EXERCISE INSTRUCTIONS: Search the data for the word "wavelength" and copy each line that has it.

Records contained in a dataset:
- - -

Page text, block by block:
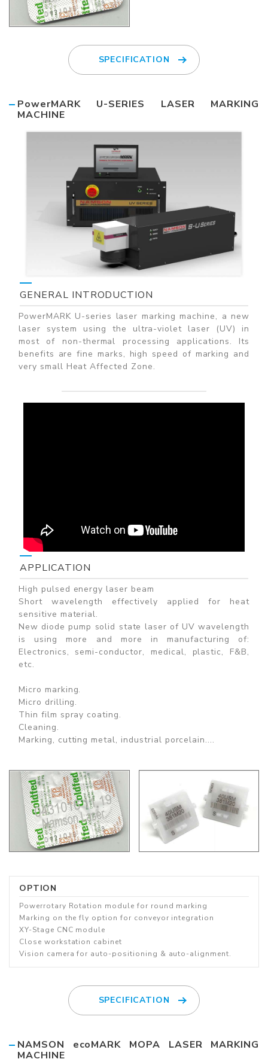
SPECIFICATION
PowerMARK U-SERIES LASER MARKING
MACHINE
GENERAL INTRODUCTION
PowerMARK U-series laser marking machine, a new
laser system using the ultra-violet laser (UV) in
most of non-thermal processing applications. Its
benefits are fine marks, high speed of marking and
very small Heat Affected Zone.
APPLICATION
High pulsed energy laser beam
Short wavelength effectively applied for heat
sensitive material.
New diode pump solid state laser of UV wavelength
is using more and more in manufacturing of:
Electronics, semi-conductor, medical, plastic, F&B,
etc.
Micro marking.
Micro drilling.
Thin film spray coating.
Cleaning.
Marking, cutting metal, industrial porcelain....
OPTION
Powerrotary Rotation module for round marking
Marking on the fly option for conveyor integration
XY-Stage CNC module
Close workstation cabinet
Vision camera for auto-positioning & auto-alignment.
SPECIFICATION
NAMSON ecoMARK MOPA LASER MARKING
MACHINE

- - -

OUTPUT OF THE TASK:
Short wavelength effectively applied for heat
New diode pump solid state laser of UV wavelength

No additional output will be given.